One immediate result of Philip’s presentation in Brussels was a meeting with Dr. Antti Sillanpaa, the Branch Chief of the NATO Strategic Communications Operation, and his team.  They were in Los Angeles as part of a ‘fake news’/’Russian meddling’ fact-finding tour of the west coast.  Their tour included visits to the Rand Corp, Facebook, Google, Twitter, and other companies.  The team met with Philip at the ETC for an hour on February 26th.  The discussion continued the following night at a dinner at the Finnish Consulate, which the ETC’s Erick Moen also attended. Dr. Antti Sillanpaa and his team were impressed with the unique ‘Hollywood’ perspective that Philip and Erick brought to the discussion and would like to loop back to them as their efforts progress.


Data & Analytics Project

The Storytelling Cipher: Mapping Precise Story and Character Mechanics to Box Office Returns

Our Data & Analytics Project held “The Storytelling Cipher: Mapping Stories & Characters to Box Office Revenue” Tuesday, December 6, 2016 at the USC School of Cinematic Arts.
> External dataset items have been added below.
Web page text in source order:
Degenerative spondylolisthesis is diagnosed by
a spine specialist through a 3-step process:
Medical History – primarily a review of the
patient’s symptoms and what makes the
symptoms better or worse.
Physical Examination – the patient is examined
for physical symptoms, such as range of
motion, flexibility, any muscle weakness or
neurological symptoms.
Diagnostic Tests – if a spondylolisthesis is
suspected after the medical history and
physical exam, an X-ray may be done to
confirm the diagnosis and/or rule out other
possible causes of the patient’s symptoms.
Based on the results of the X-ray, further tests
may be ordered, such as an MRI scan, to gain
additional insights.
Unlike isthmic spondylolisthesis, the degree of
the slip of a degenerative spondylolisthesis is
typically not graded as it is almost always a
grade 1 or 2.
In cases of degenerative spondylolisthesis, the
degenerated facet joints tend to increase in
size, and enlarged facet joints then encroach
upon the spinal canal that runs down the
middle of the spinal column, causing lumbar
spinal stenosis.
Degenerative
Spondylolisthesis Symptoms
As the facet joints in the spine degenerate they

This study leverages the Dramatic taxonomy of film narrative to infer which scene-level character and story attributes generate more box office returns, by genre. We are extending this study to ads and movie trailers.

The project researchers used machine learning to map 70+ story attributes for 300 films to their box office returns to extract which story mechanics or character features in film generated the most revenue. This was the first time granular story and character mechanics have been used to predict box office returns, which opens up many avenues to make more data-driven creative and development decisions throughout the industry.

What’s a good story? The question has been hanging without a scientific answer since the dawn of man. It seems that a story’s lack of clear mathematical structure and universal taxonomy would relegate such classification of stories to the qualitative – and highly subjective- empire of critics and … people.

Until now.

The event presented results from the research, discussed applications for the development and creative process, and outlined next steps.